Protezione speciale, convertibilità e disciplina transitoria dopo il Decreto Cutro
Abstract
La recente sentenza del Tribunale Amministrativo Regionale per la Toscana, numero 702 del 2026, si inserisce nel complesso dibattito relativo alla convertibilità del permesso di soggiorno per protezione speciale a seguito dell’entrata in vigore del Decreto Legge numero 20 del 2023, convertito con modificazioni nella Legge numero 50 del 2023. L’analisi della decisione evidenzia come la disciplina transitoria continui a rappresentare uno spazio normativo rilevante, idoneo a garantire la sopravvivenza della convertibilità nei casi in cui la domanda originaria di protezione sia stata presentata anteriormente alla riforma. Il contributo esamina il quadro normativo e giurisprudenziale, valorizzando la funzione sistematica della protezione complementare quale strumento di equilibrio tra esigenze di controllo e tutela dei diritti fondamentali.
La pronuncia oggetto della presente analisi, pubblicata su Calameo al seguente link:
https://www.calameo.com/books/008079775f3dbbc30cfe4
offre un chiarimento particolarmente significativo in ordine all’ambito applicativo della disciplina transitoria prevista dall’articolo 7 del Decreto Legge numero 20 del 2023.
Il Collegio amministrativo è chiamato a pronunciarsi sulla legittimità di un provvedimento con cui l’Amministrazione aveva dichiarato l’improcedibilità di un’istanza di conversione del permesso di soggiorno per protezione speciale in permesso per motivi di lavoro, ritenendo applicabile la nuova disciplina restrittiva introdotta dal cosiddetto Decreto Cutro. La decisione si fonda su una ricostruzione rigorosa del dato normativo, alla luce anche dell’interpretazione fornita dal Consiglio di Stato, ed assume come criterio dirimente la data di presentazione della domanda originaria di protezione.
In tale prospettiva, la sentenza afferma un principio di particolare rilievo: la disciplina transitoria deve essere interpretata nel senso di garantire l’ultrattività del regime previgente per tutte le situazioni giuridiche già avviate prima dell’entrata in vigore della riforma. Ciò implica che la possibilità di conversione non può essere esclusa nei casi in cui la domanda di protezione internazionale sia stata presentata in epoca anteriore, indipendentemente dal momento in cui viene proposta l’istanza di conversione.
Questa impostazione si colloca in linea con i principi generali dell’ordinamento, in particolare con il divieto di retroattività in senso sfavorevole e con la tutela dell’affidamento legittimo. L’interpretazione accolta dal TAR Toscana evita che il mutamento normativo incida in modo irragionevole su posizioni giuridiche già consolidate, impedendo che l’esito della procedura amministrativa sia condizionato esclusivamente dalla durata dei procedimenti e dalle tempistiche dell’azione amministrativa.
Sotto il profilo sistematico, la decisione contribuisce a ridefinire il ruolo della protezione speciale nel contesto successivo al Decreto Cutro. Pur a fronte di un intervento legislativo volto a restringere gli spazi di regolarizzazione, la giurisprudenza amministrativa riconosce la permanenza di ambiti di operatività della convertibilità, soprattutto in presenza di situazioni radicate nel tempo. In questo senso, la protezione complementare continua a rappresentare uno strumento flessibile, capace di adattarsi alle esigenze concrete e di garantire un bilanciamento tra interessi pubblici e diritti individuali.

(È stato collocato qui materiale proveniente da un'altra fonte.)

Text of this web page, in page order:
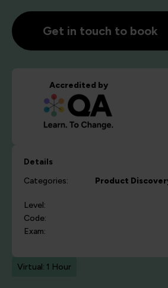
Get in touch to book
Accredited by
Details
Categories:
Product
Level:
Code:
Exam:
Virtual: 1 Hour
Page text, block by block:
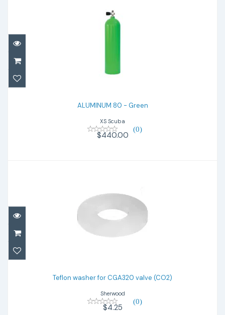
$440.00
ALUMINUM 80 - Green
XS Scuba
(0)
$440.00
$4.25
Teflon washer for CGA320 valve (CO2)
Sherwood
(0)
$4.25

La pronuncia assume, inoltre, un valore operativo rilevante, offrendo indicazioni utili per l’attività difensiva sia in sede amministrativa sia in sede giurisdizionale. In particolare, essa consente di fondare strategie difensive incentrate sulla valorizzazione della data di presentazione della domanda originaria, quale elemento determinante ai fini dell’applicazione della disciplina previgente.
In conclusione, la sentenza in esame rappresenta un tassello importante nel processo di assestamento interpretativo successivo al Decreto Cutro. Essa conferma che la portata innovativa della riforma non può essere letta in termini assoluti, ma deve essere coordinata con le disposizioni transitorie e con i principi generali dell’ordinamento, al fine di evitare applicazioni distorsive e garantire una tutela effettiva dei diritti fondamentali.
Dichiarazione di trasparenza: il presente contributo si basa sull’analisi diretta della sentenza del Tribunale Amministrativo Regionale per la Toscana numero 702 del 2026 e sulla normativa vigente, con particolare riferimento al Decreto Legge numero 20 del 2023, convertito nella Legge numero 50 del 2023. La coerenza normativa e l’attualità delle fonti sono state verificate alla data di redazione.